Draft Genome Sequence of a Burkholderia cepacia Complex Strain Isolated from a Human Intra-abdominal Abscess

Yuting Zhai a,b, Kathryn E DeSear c, Kartik Cherabuddi d, J Glenn Morris Jr a,d, Kwangcheol C Jeong a,b,
Editor: John J Dennehye
PMCID: PMC7975878  PMID: 33737360

Burkholderia cepacia complex (Bcc) bacteria are opportunistic pathogens with high transmissibility and mortality. Here, we report the draft genome sequence of a Bcc strain isolated from a deep abscess culture in an immunocompetent patient with no relevant prior medical history.

ABSTRACT

Burkholderia cepacia complex (Bcc) bacteria are opportunistic pathogens with high transmissibility and mortality. Here, we report the draft genome sequence of a Bcc strain isolated from a deep abscess culture in an immunocompetent patient with no relevant prior medical history.

ANNOUNCEMENT

The Burkholderia cepacia complex (Bcc) is a group of opportunistic pathogens that can cause respiratory tract infections in patients with cystic fibrosis (CF) or persons who are immunocompromised (1). CF patients colonized with Bcc strains may have a life-threatening decline in lung function, leading to significantly increased mortality (2). Transmissible Bcc strains have been related to epidemic outbreaks (3). Multidrug resistance and several virulence factors are recognized as contributing to the transmissibility and persistence of B. cepacia (4, 5). In this announcement, we report the draft genome sequence of a Bcc strain, KCJ3K979, with multiple resistance genes which was isolated from a deep pancreatic abscess culture from an immunocompetent male patient in his late thirties. Bcc strains had been previously isolated over several months from various respiratory tract and blood cultures as well, with increasing resistance phenotypes. The intra-abdominal abscess ultimately resulted in the patient’s demise despite salvage treatment with meropenem-vaborbactam, piperacillin-tazobactam, and minocycline combination therapy, in addition to multiple surgical necrosectomies and washouts. Institutional review board approval was not required for this study.
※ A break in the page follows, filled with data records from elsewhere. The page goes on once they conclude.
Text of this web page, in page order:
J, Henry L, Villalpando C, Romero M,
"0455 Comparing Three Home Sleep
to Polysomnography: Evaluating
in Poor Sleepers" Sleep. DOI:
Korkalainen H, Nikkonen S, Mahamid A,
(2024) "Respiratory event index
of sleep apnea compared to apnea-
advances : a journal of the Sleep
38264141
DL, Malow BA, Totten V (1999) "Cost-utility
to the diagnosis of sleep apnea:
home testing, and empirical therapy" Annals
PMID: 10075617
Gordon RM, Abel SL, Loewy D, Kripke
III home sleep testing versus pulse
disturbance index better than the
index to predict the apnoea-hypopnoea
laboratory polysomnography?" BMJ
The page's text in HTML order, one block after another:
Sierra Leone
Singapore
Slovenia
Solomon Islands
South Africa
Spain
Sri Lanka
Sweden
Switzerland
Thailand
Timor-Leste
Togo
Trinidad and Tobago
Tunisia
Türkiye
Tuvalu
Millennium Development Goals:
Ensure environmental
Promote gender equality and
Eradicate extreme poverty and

KCJ3K979 was cultured overnight at 37°C in tryptic soy broth. Genomic DNA was extracted using a DNeasy blood and tissue kit (Qiagen, Valencia, CA), following the manufacturer’s instructions. Libraries were constructed with a Nextera XT sample preparation kit (Illumina, San Diego, CA), following the manufacturer’s instructions. Genome sequencing was performed using the Illumina MiSeq platform with a 2 × 250-bp, 500-cycle cartridge from MiSeq reagent kit v2 (Illumina, San Diego, CA). The total number of reads and coverage for KCJ3K979 were 669,900 and 22×, respectively. Sickle v1.33.2 (6) was used to trim the raw sequencing data, with the quality and length threshold set as 30 and 50 bp, respectively. De novo assembly was performed using SPAdes v3.12.0 (7), with “21,33,55,77,99,127” selected for “K-mer” and “auto” for “Coverage Cutoff.” Contigs of less than 200 bp were removed, producing a total of 526 contigs. The genome assembly quality was assessed using QUAST v5.0.2 (8). The final assembled genome size was 7,601,381 bp, with an N50 value of 29,854 bp and a GC content of 66.75%.
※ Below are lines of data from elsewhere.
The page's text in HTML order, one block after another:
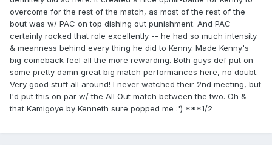
overcome for the rest of the match, as most of the rest of the
bout was w/ PAC on top dishing out punishment. And PAC
certainly rocked that role excellently -- he had so much intensity
& meanness behind every thing he did to Kenny. Made Kenny's
big comeback feel all the more rewarding. Both guys def put on
some pretty damn great big match performances here, no doubt.
Very good stuff all around! I never watched their 2nd meeting, but
I'd put this on par w/ the All Out match between the two. Oh &
that Kamigoye by Kenneth sure popped me :') ***1/2
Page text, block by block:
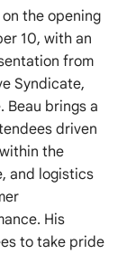
the opening
10, with an
from
Syndicate,
Beau brings a
driven
the
and logistics
His
to take pride
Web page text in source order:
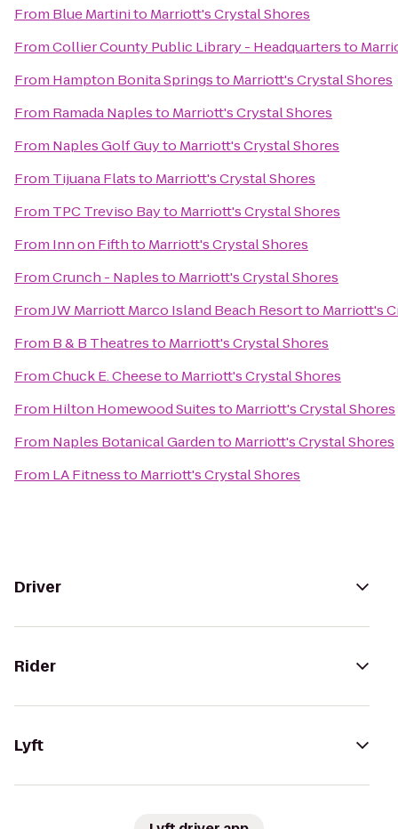
From Blue Martinito Marriott's Crystal Shores
FromCollier County Public Library - Headquartersto
From Hampton Bonita Springsto Marriott's Crystal Shores
From Ramada Naplesto Marriott's Crystal Shores
From Naples Golf Guyto Marriott's Crystal Shores
From Tijuana Flatsto Marriott's Crystal Shores
From TPC Treviso Bayto Marriott's Crystal Shores
From Inn on Fifthto Marriott's Crystal Shores
FromCrunch - Naplesto Marriott's Crystal Shores
FromJW Marriott Marco Island Beach Resortto Marriott's
From B & B Theatresto Marriott's Crystal Shores
FromChuck E. Cheeseto Marriott's Crystal Shores
From Hilton Homewood Suitesto Marriott's Crystal Shores
From Naples Botanical Gardento Marriott's Crystal Shores
From LA Fitnessto Marriott's Crystal Shores
Driver
Rider
Lyft

Multilocus sequence typing (MLST) of KCJ3K979 was performed through MLST v2.0 (9). The sequence type (ST) for KCJ3K979 was unknown, with the nearest types provided as ST830, ST832, ST466, and ST34. The sequence was annotated using the NCBI Prokaryotic Genome Annotation Pipeline (PGAP), with which a total of 7,103 coding sequences (CDS), 61 tRNAs, 4 complete rRNAs, and 4 noncoding RNAs (ncRNAs) were identified. Seven genes were predicted to encode β-lactamases, including the carbapenem-resistance gene, blaOXA. In addition, analysis of the whole-genome sequence using the Resistance Gene Identifier (RGI) v5.1.0 of the Comprehensive Antibiotic Resistance Database (CARD) v3.0.8 (10) revealed additional antibiotic resistance genes, including adeF, tet(D), and amrA. A total of 32 virulence factors related to antiphagocytosis, invasion, iron uptake, and signaling were recognized by PATRIC v3.6.5 as well (11).

Data availability.

This whole-genome shotgun project has been deposited at DDBJ/ENA/GenBank under the accession number JACFYV000000000. The version described in this paper is the first version, JACFYV000000000.1. The reads are available through the NCBI Sequence Read Archive under the accession number SRR13565514.

ACKNOWLEDGMENT

This study is funded by the Moonshot Project, University of Florida.

REFERENCES

  • 1.Speert DP, Henry D, Vandamme P, Corey M, Mahenthiralingam E. 2002. Epidemiology of Burkholderia cepacia complex in patients with cystic fibrosis, Canada. Emerg Infect Dis 8:181–187. doi: 10.3201/eid0802.010163. [DOI] [PMC free article] [PubMed] [Google Scholar]
  • 2.Drevinek P, Mahenthiralingam E. 2010. Burkholderia cenocepacia in cystic fibrosis: epidemiology and molecular mechanisms of virulence. Clin Microbiol Infect 16:821–830. doi: 10.1111/j.1469-0691.2010.03237.x. [DOI] [PubMed] [Google Scholar]
  • 3.Mahenthiralingam E, Urban TA, Goldberg JB. 2005. The multifarious, multireplicon Burkholderia cepacia complex. Nat Rev Microbiol 3:144–156. doi: 10.1038/nrmicro1085. [DOI] [PubMed] [Google Scholar]
  • 4.Foweraker J. 2009. Recent advances in the microbiology of respiratory tract infection in cystic fibrosis. Br Med Bull 89:93–110. doi: 10.1093/bmb/ldn050. [DOI] [PMC free article] [PubMed] [Google Scholar]
  • 5.Bodilis J, Denet E, Brothier E, Graindorge A, Favre-Bonte S, Nazaret S. 2018. Comparative genomics of environmental and clinical Burkholderia cenocepacia strains closely related to the highly transmissible epidemic ET12 lineage. Front Microbiol 9:383. doi: 10.3389/fmicb.2018.00383. [DOI] [PMC free article] [PubMed] [Google Scholar]
  • 6.Joshi NA, Fass JN. 2011. Sickle: a sliding-window, adaptive, quality-based trimming tool for FastQ files (version 1.33) [software]. https://github.com/najoshi/sickle.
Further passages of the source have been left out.